How about range that's the hard one for me

Answer 20

Sorry, I made a mistake
It'd be
\[R-\text{{-1, 4}}\]

Answer 21

Let's find the range :)

Answer 22

\[F(x)=\frac{(x+2)(x-1)}{(x+1)(x-4)}\]
Let f(x) be y
\[y=\frac{(x+2)(x-1)}{(x+1)(x-4)}\]
Can you find x in terms of y.??

Answer 23

@kozy ???

Answer 24

Proper Notation
\[\left \{x \in R : x \ne-1, x \ne 4 \right \}\]

Answer 25

I'm sorry what do you mean by finding x in terms of y?

Answer 26

Suppose I have
\[y=2x\]
so x in terms of y is
\[x=\frac{y}{2}\]
You have to cross multiply and solve for x

Answer 27

oh okay let me try

Answer 28

take your time :)

Answer 29

I'm sorry i'm stuck i don't know how to do that with the function we're using

Answer 30

Oops I just realized that's it's difficult here, put x= infinity, what'd you get for y?

Answer 31

infinity, 1 union infinity -4 ?

Answer 32

I mean what you'd get for f(x), if you put x=\(\infty\) in f(x)

Answer 33

i'm stuck :(

Answer 34

ok, tell me what's
\[\frac 1 \infty\]

Answer 35

0

Answer 36

good, divide numerator and denominator by x
\[y=\frac{(x+2)(x-1)}{(x+1)(x-4)}\]

Answer 37

then put x=infinity

Answer 38

\[\large y=\frac{(1+\frac 2 x )(1-\frac 1x )}{(1+\frac 1 x)(1-\frac 4x)}\]
now put x= \(\infty\)

Answer 39

okay i got it! now which side is the range?

Answer 40

what did you get for y?

Answer 41

Hey @ash2326, help him with his previous problem.

Answer 42

(1+2/infinity)(1-1/infinity) ? im a girl :)

Answer 43

By the way, finding the range is much simpler than you think.

Answer 44

\[\large y=\frac{(1+\frac 2 x )(1-\frac 1x )}{(1+\frac 1 x)(1-\frac 4x)}\]
put x=\(\infty\)
\[y=\frac{(1+0)(1-0)}{(1+0)(1-0)}=????\]

Answer 45

oh right!! im sorry

Answer 46

so y = 1?

Answer 47

yes, this is the value of y when x is infinity.
so range is all real no.s except 1

Answer 48

Are you sure about that @ash2326?

Answer 49

thank you

Answer 50

I'm 100% sure the range is all real numbers

Answer 51

are you sure @hero

Answer 52

Yes.
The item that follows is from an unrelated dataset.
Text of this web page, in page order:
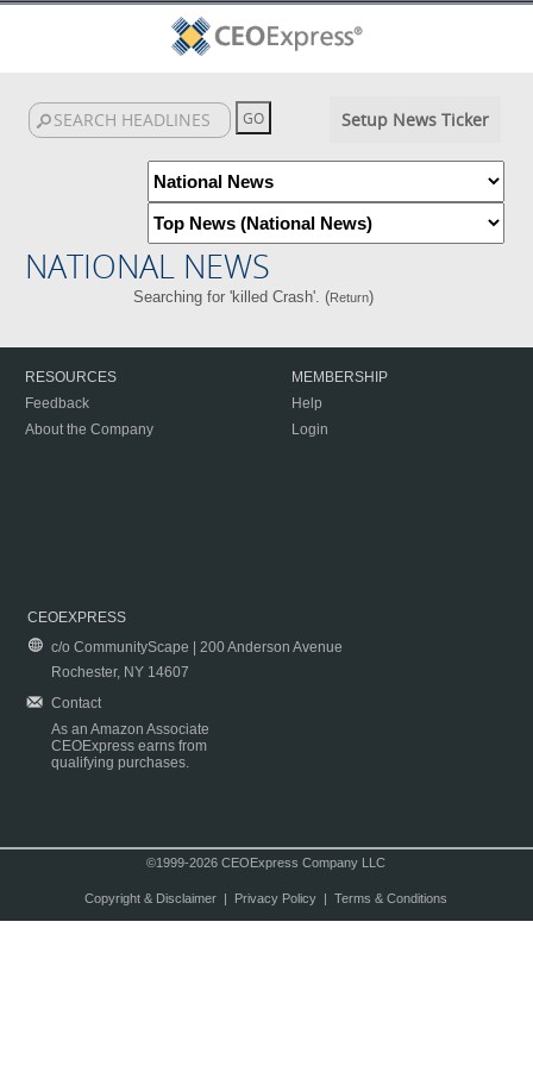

The reason why is because if you substitute f(x) with any number, you will be able to solve for x. If you are able to solve for x after substituting f(x) with a number, then that number is in the range.

Answer 53

So if we take f(x) = 1 and we are able to solve for x, then 1 is in the range of the function. We need to find values that are out of the range. But we won't find any such number.